-- Problem to solve --
Extract only the lines running from the top of the entries to the line that holds "5th Annual Last Chance at Warren Masters Meet". Include that line and omit the pictures.

Excerpts from a dataset

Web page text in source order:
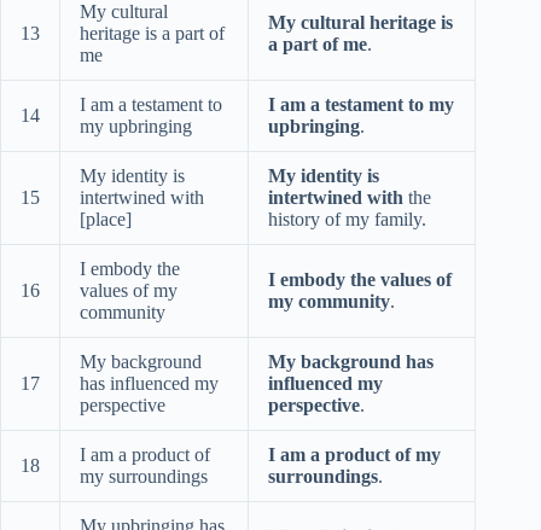
13
My cultural
heritage is a part of
me
My cultural heritage is
a part of me.
14
I am a testament to
my upbringing
I am a testament to my
upbringing.
15
My identity is
intertwined with
[place]
My identity is
intertwined with the
history of my family.
16
I embody the
values of my
community
I embody the values of
my community.
17
My background
has influenced my
perspective
My background has
influenced my
perspective.
18
I am a product of
my surroundings
I am a product of my
surroundings.
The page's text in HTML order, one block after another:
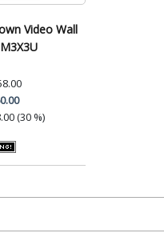
Video Wall
(30 %)
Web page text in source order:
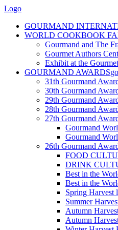
Logo
GOURMAND
WORLD COOKBOOK
Gourmand and The
Gourmet Authors
Exhibit at the
GOURMAND AWARDS
31th Gourmand
30th Gourmand
29th Gourmand
28th Gourmand
27th Gourmand
Gourmand
Gourmand
26th Gourmand
FOOD
DRINK
Best in the
Best in the
Spring Harvest
Summer
Autumn
Autumn
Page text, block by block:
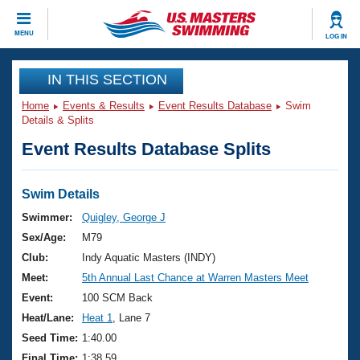
MENU LOG IN
CLOSE
Training
Workout Library
Articles And Videos
Swimming 101
Training Plans
Swimming Guides
Video Stroke Analysis
Club Finder
Events
Virtual And Fitness Events
2026 Summer Nationals
National Championships
Results And Rankings
Club Finder
Workout Library
About Us
What Is Masters Swimming?
USMS Community
Join
IN THIS SECTION
Home Events & Results Event Results Database
Swim
Details & Splits
Event Results Database Splits
Swim Details
Swimmer:
Quigley, George J
Sex/Age:
M79
Club:
Indy Aquatic Masters (INDY)
Meet:
5th Annual Last Chance at Warren Masters Meet
Event:
100 SCM Back
Heat/Lane:
Heat 1
, Lane 7
Seed Time: 1:40.00

-- Response to the task --
Web page text in source order:
13
My cultural
heritage is a part of
me
My cultural heritage is
a part of me.
14
I am a testament to
my upbringing
I am a testament to my
upbringing.
15
My identity is
intertwined with
[place]
My identity is
intertwined with the
history of my family.
16
I embody the
values of my
community
I embody the values of
my community.
17
My background
has influenced my
perspective
My background has
influenced my
perspective.
18
I am a product of
my surroundings
I am a product of my
surroundings.
The page's text in HTML order, one block after another:
Video Wall
(30 %)
Web page text in source order:
Logo
GOURMAND
WORLD COOKBOOK
Gourmand and The
Gourmet Authors
Exhibit at the
GOURMAND AWARDS
31th Gourmand
30th Gourmand
29th Gourmand
28th Gourmand
27th Gourmand
Gourmand
Gourmand
26th Gourmand
FOOD
DRINK
Best in the
Best in the
Spring Harvest
Summer
Autumn
Autumn
Page text, block by block:
MENU LOG IN
CLOSE
Training
Workout Library
Articles And Videos
Swimming 101
Training Plans
Swimming Guides
Video Stroke Analysis
Club Finder
Events
Virtual And Fitness Events
2026 Summer Nationals
National Championships
Results And Rankings
Club Finder
Workout Library
About Us
What Is Masters Swimming?
USMS Community
Join
IN THIS SECTION
Home Events & Results Event Results Database
Swim
Details & Splits
Event Results Database Splits
Swim Details
Swimmer:
Quigley, George J
Sex/Age:
M79
Club:
Indy Aquatic Masters (INDY)
Meet:
5th Annual Last Chance at Warren Masters Meet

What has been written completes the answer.